Admittedly I am a fan of Paleolithic continuity but I try to visualize also the opposite view and listen to the arguments in favor of it. But in the end I always come back to the Paleolithic continuity model, even if I also reckon it may pose some further questions - interesting questions in any case.
Basically the main reasons why I end up returning once and again to the mainly Paleolithic origins model are two:
1. Archaeology: the expansion of Cardium Pottery shows much more often than not, signs of cultural assimilation of the natives; most CP sites include (side by side with the typical pottery, signs of farming and apparently domestic animals' remains) local Epipaleolithic stone tools. Maybe the dates of Neolithic arrival have been pushed back slightly in the last decade but the nature of the sites remains the same.
2. Genetics: specially mtDNA seems solidly dated to Paleolithic times in most cases. Additionally, the structure and geography of mtDNA H and Y-DNA R1b is so much alike that they seem to require the same explanation. Also it seems very odd that there would be no (absolute zero) Y-DNA remains of Paleolithic peoples somewhere in Atlantic Europe at least (which would be the case if R1b was of Neolithic origin).
But I have always felt somewhat weak in the technical (amost esotherical) formulations, most of the time only used to speculate on age estimates based on the quite unrefined molecular clock hypothesis.
Luckily I have now found this 2005 paper by M. Currat and L. Excoffier, that abounds in this problem precisely from the technical point of view: The effect of the Neolithic expansion on European molecular diversity.
Read it, please: it is most interesting in spite of the mathematical focus. Their most important conclussion is that the only way that it could be less than 50% Paleolithic component in the overall European genetic pool, would be that all 100% of it would be Neolithic, an option that does not seem acceptable under any light.

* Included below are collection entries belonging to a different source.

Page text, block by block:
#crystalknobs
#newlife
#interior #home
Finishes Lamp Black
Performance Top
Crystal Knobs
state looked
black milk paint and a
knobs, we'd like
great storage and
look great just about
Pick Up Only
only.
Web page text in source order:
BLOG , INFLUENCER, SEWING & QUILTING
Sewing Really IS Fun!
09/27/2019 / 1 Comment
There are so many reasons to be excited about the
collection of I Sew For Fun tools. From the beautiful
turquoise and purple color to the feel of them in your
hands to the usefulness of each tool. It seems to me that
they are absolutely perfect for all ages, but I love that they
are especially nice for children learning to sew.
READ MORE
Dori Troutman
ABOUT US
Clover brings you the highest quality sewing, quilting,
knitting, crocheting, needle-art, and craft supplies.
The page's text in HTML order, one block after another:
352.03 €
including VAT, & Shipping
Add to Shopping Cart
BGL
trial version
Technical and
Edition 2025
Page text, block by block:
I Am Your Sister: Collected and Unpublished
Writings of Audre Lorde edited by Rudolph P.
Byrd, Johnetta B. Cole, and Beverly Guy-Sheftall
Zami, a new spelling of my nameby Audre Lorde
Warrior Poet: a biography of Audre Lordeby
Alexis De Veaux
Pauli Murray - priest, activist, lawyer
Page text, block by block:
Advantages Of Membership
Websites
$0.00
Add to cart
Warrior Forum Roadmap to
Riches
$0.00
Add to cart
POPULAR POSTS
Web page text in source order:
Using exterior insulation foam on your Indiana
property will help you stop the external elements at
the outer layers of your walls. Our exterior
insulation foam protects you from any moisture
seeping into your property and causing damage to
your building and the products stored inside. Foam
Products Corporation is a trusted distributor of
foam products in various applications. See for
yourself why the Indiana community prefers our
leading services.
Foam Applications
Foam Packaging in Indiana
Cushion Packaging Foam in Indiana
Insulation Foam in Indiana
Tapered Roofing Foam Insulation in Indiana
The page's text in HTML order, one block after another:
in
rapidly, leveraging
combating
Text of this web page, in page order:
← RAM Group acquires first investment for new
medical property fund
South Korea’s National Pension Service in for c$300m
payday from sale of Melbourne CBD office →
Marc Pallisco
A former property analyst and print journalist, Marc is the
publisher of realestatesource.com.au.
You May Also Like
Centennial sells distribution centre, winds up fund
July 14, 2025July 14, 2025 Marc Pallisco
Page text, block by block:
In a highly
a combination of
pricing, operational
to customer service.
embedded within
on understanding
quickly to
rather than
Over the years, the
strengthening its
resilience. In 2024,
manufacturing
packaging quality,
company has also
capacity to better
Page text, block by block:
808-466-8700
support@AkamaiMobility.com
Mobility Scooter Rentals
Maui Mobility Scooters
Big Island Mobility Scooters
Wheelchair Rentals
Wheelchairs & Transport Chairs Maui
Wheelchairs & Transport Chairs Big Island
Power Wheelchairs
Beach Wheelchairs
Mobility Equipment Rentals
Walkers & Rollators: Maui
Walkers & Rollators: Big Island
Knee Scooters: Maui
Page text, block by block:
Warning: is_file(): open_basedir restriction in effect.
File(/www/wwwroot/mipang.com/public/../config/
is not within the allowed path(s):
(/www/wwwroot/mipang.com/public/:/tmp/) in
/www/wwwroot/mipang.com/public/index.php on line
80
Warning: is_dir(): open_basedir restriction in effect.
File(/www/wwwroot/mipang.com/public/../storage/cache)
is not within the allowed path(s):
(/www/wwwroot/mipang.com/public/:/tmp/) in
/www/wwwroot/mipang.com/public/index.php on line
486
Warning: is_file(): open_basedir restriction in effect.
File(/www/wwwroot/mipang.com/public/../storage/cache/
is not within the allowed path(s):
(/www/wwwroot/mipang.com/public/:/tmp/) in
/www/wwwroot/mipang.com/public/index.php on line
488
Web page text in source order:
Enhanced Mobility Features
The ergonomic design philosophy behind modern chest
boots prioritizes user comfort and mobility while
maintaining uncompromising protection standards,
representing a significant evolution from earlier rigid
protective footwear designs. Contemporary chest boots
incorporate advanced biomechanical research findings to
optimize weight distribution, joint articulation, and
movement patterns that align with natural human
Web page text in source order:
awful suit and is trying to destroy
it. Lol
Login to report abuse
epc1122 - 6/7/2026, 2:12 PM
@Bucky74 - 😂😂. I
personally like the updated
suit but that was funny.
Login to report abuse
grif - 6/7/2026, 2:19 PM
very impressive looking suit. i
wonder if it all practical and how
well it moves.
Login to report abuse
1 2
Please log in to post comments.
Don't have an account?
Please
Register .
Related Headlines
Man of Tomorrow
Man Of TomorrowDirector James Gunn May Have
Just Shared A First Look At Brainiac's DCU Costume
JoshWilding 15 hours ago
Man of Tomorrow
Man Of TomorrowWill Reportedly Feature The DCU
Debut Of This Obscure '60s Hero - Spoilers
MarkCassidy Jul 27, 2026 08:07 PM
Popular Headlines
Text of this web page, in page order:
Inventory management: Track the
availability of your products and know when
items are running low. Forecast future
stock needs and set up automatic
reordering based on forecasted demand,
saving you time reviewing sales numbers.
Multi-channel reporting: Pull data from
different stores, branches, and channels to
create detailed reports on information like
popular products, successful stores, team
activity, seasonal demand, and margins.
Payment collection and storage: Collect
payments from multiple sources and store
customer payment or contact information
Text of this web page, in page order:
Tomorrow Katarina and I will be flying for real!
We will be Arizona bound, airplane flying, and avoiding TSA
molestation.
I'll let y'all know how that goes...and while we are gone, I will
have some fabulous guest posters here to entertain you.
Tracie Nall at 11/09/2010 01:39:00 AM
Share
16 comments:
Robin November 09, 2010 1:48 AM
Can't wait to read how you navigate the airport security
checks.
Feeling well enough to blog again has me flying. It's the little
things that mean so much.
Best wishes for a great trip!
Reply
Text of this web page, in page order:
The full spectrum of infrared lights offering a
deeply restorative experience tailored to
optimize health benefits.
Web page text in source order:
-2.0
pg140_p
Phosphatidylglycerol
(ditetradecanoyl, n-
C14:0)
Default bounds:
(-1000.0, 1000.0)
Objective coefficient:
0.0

These results imply that, under our model of a progressive range expansion of Neolithic farmers with possible genetic exchange and competition with local Palaeolithic hunter–gatherers, it is very unlikely that the Palaeolithic contribution be globally smaller than 50%. If that was the case (e.g. Chikhi et al. 2002; <30%), it would imply that Neolithic would have had virtually no genetic contact with local populations, like under a pure DD model. Global surveys of mtDNA molecular diversity (Richards et al. 1996, 2000), and the simulations of mtDNA mismatch distributions argue against such a low contribution of Palaeolithic populations to the modern gene pool. Indeed, examination of figure 4 reveals that in the absence of exchange with hunter–gatherers, mismatch distributions should often be multimodal, and have a mode closer to zero in populations sampled far from the Neolithic source. On the contrary, most European mismatch distributions are smooth and unimodal (Excoffier & Schneider 1999), and the mode of mismatch distributions is quite homogeneous across Europe (Excoffier 2004), as expected when the contribution of Palaeolithic lineages becomes important. Moreover, previous dating of demographic expansion for European populations has pointed towards 40000 years ago or more (Comas et al. 1996; Excoffier & Schneider 1999), in keeping with a Palaeolithic expansion.